(Source data)
• • • •
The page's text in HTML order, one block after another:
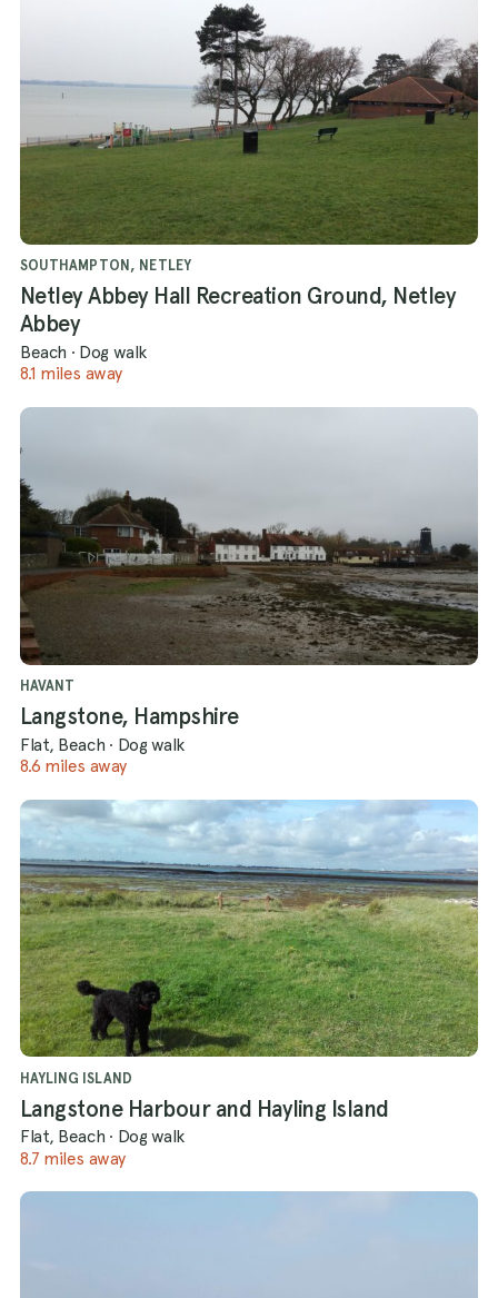
SOUTHAMPTON, NETLEY
Netley Abbey Hall Recreation Ground, Netley
Abbey
Beach · Dog walk
8.1 miles away
HAVANT
Langstone, Hampshire
Flat, Beach · Dog walk
8.6 miles away
HAYLING ISLAND
Langstone Harbour and Hayling Island
Flat, Beach · Dog walk
8.7 miles away
• • • •
__TASK ITEM__.
Only lines containing "away" belong in the answer; copy every such line from the records.

__RESULT__.
8.1 miles away
8.6 miles away
8.7 miles away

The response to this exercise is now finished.